Class MultiTableInputFormatBase

java.lang.Object
org.apache.hadoop.mapreduce.InputFormat<ImmutableBytesWritable,Result>
org.apache.hadoop.hbase.mapreduce.MultiTableInputFormatBase
Direct Known Subclasses:
MultiTableInputFormat

@Public public abstract class MultiTableInputFormatBase extends org.apache.hadoop.mapreduce.InputFormat<ImmutableBytesWritable,Result>
A base for MultiTableInputFormats. Receives a list of Scan instances that define the input tables and filters etc. Subclasses may use other TableRecordReader implementations.
  • Field Details

  • Constructor Details

  • Method Details

    • createRecordReader

      public org.apache.hadoop.mapreduce.RecordReader<ImmutableBytesWritable,Result> createRecordReader(org.apache.hadoop.mapreduce.InputSplit split, org.apache.hadoop.mapreduce.TaskAttemptContext context) throws IOException, InterruptedException
      Builds a TableRecordReader. If no TableRecordReader was provided, uses the default.
      Specified by:
      createRecordReader in class org.apache.hadoop.mapreduce.InputFormat<ImmutableBytesWritable,Result>
      Parameters:
      split - The split to work with.
      context - The current context.
      Returns:
      The newly created record reader.
      Throws:
      IOException - When creating the reader fails.
      InterruptedException - when record reader initialization fails
      See Also:
      • InputFormat.createRecordReader(InputSplit, TaskAttemptContext)
    • getSplits

      public List<org.apache.hadoop.mapreduce.InputSplit> getSplits(org.apache.hadoop.mapreduce.JobContext context) throws IOException
      Calculates the splits that will serve as input for the map tasks. The number of splits matches the number of regions in a table.
      Specified by:
      getSplits in class org.apache.hadoop.mapreduce.InputFormat<ImmutableBytesWritable,Result>
      Parameters:
      context - The current job context.
      Returns:
      The list of input splits.
      Throws:
      IOException - When creating the list of splits fails.
      See Also:
      • InputFormat.getSplits(org.apache.hadoop.mapreduce.JobContext)
    • includeRegionInSplit

      protected boolean includeRegionInSplit(byte[] startKey, byte[] endKey)
      Test if the given region is to be included in the InputSplit while splitting the regions of a table.

      This optimization is effective when there is a specific reasoning to exclude an entire region from the M-R job, (and hence, not contributing to the InputSplit), given the start and end keys of the same.
      Useful when we need to remember the last-processed top record and revisit the [last, current) interval for M-R processing, continuously. In addition to reducing InputSplits, reduces the load on the region server as well, due to the ordering of the keys.
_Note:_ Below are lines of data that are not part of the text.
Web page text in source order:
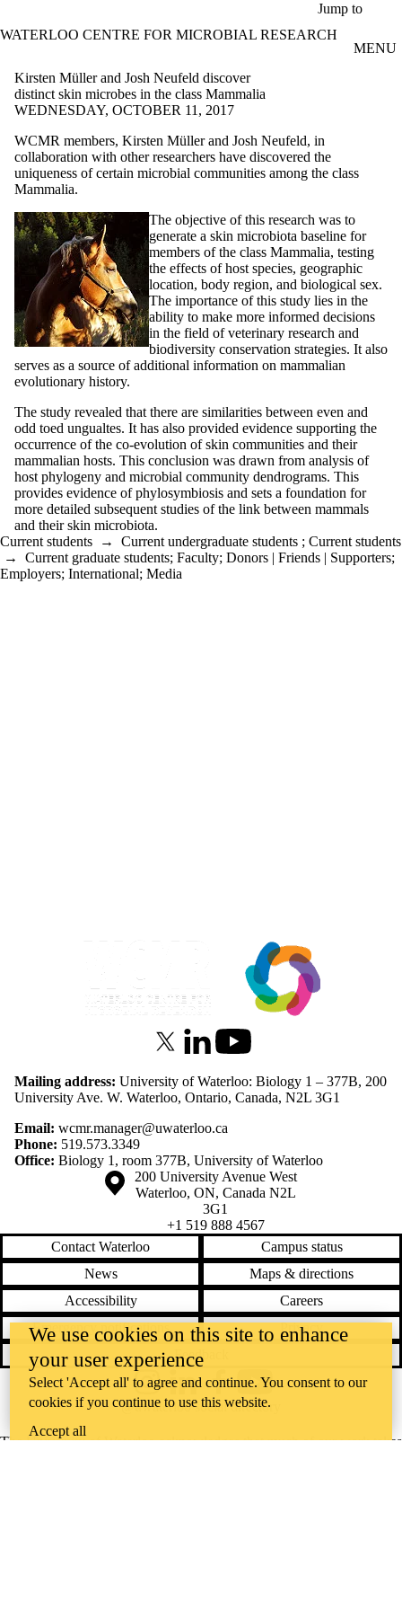
Jump to
WATERLOO CENTRE FOR MICROBIAL RESEARCH
MENU
Kirsten Müller and Josh Neufeld discover
distinct skin microbes in the class Mammalia
WEDNESDAY, OCTOBER 11, 2017
WCMR members, Kirsten Müller and Josh Neufeld, in
collaboration with other researchers have discovered the
uniqueness of certain microbial communities among the class
Mammalia.
The objective of this research was to
generate a skin microbiota baseline for
members of the class Mammalia, testing
the effects of host species, geographic
location, body region, and biological sex.
The importance of this study lies in the
ability to make more informed decisions
in the field of veterinary research and
biodiversity conservation strategies. It also
serves as a source of additional information on mammalian
evolutionary history.
The study revealed that there are similarities between even and
odd toed ungualtes. It has also provided evidence supporting the
occurrence of the co-evolution of skin communities and their
mammalian hosts. This conclusion was drawn from analysis of
host phylogeny and microbial community dendrograms. This
provides evidence of phylosymbiosis and sets a foundation for
more detailed subsequent studies of the link between mammals
and their skin microbiota.
Current students → Current undergraduate students ; Current students
→ Current graduate students; Faculty; Donors | Friends | Supporters;
Employers; International; Media
Information about Waterloo Centre for Microbial Research
X (formerly Twitter)
LinkedInYoutube
Mailing address: University of Waterloo: Biology 1 – 377B, 200
University Ave. W. Waterloo, Ontario, Canada, N2L 3G1
Email: wcmr.manager@uwaterloo.ca
Phone: 519.573.3349
Office: Biology 1, room 377B, University of Waterloo
Information about the University of Waterloo
Campus map
200 University Avenue West
Waterloo, ON, Canada N2L
3G1
+1 519 888 4567
Contact Waterloo
Campus status
News
Maps & directions
Accessibility
Careers
Emergency notifications
Privacy
Feedback
The University of Waterloo acknowledges that much of our work takes
InstagramLinkedInFacebookYouTube
@uwaterloo social directory
We use cookies on this site to enhance
your user experience
Select 'Accept all' to agree and continue. You consent to our
cookies if you continue to use this website.
Accept all

      Note: It is possible that endKey.length() == 0 , for the last (recent) region.
      Override this method, if you want to bulk exclude regions altogether from M-R. By default, no region is excluded( i.e. all regions are included).

      Parameters:
      startKey - Start key of the region
      endKey - End key of the region
      Returns:
      true, if this region needs to be included as part of the input (default).
    • getScans

      protected List<Scan> getScans()
      Allows subclasses to get the list of Scan objects.
    • setScans

      protected void setScans(List<Scan> scans)
      Allows subclasses to set the list of Scan objects.
      Parameters:
      scans - The list of Scan used to define the input
    • setTableRecordReader

      protected void setTableRecordReader(TableRecordReader tableRecordReader)
      Allows subclasses to set the TableRecordReader.
      Parameters:
      tableRecordReader - A different TableRecordReader implementation.